(Extracted records)
----

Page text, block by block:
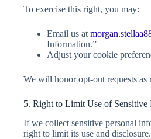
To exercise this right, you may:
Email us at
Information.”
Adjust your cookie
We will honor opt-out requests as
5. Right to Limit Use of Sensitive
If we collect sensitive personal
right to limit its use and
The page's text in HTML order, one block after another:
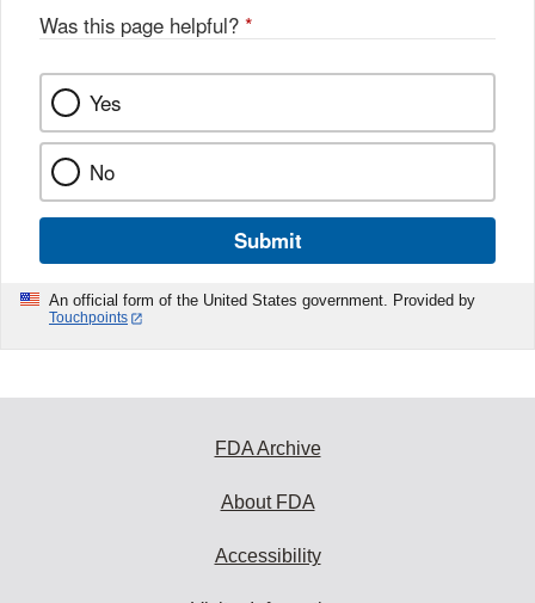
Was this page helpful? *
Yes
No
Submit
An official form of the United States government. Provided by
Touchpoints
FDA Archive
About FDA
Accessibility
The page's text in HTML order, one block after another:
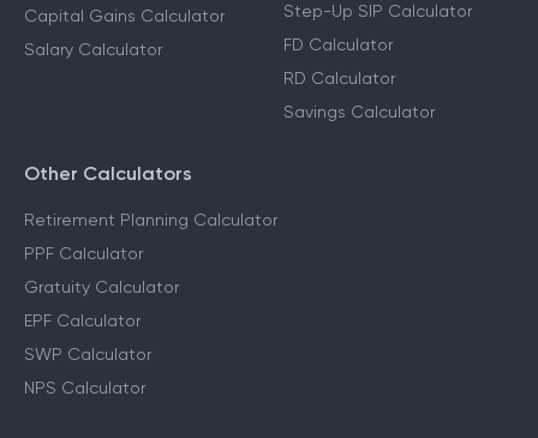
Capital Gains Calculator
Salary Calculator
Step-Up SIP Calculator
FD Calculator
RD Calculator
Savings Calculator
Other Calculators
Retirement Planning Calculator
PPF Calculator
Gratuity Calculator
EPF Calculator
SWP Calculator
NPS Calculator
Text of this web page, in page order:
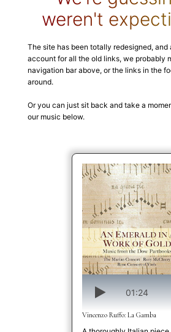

----

DESCRIPTION OF THE TASK → Your answer must be an exact copy of the records above, with no pictures included.

RESULT →
Page text, block by block:
To exercise this right, you may:
Email us at
Information.”
Adjust your cookie
We will honor opt-out requests as
5. Right to Limit Use of Sensitive
If we collect sensitive personal
right to limit its use and
The page's text in HTML order, one block after another:
Was this page helpful? *
Yes
No
Submit
An official form of the United States government. Provided by
Touchpoints
FDA Archive
About FDA
Accessibility
The page's text in HTML order, one block after another:
Capital Gains Calculator
Salary Calculator
Step-Up SIP Calculator
FD Calculator
RD Calculator
Savings Calculator
Other Calculators
Retirement Planning Calculator
PPF Calculator
Gratuity Calculator
EPF Calculator
SWP Calculator
NPS Calculator
Text of this web page, in page order:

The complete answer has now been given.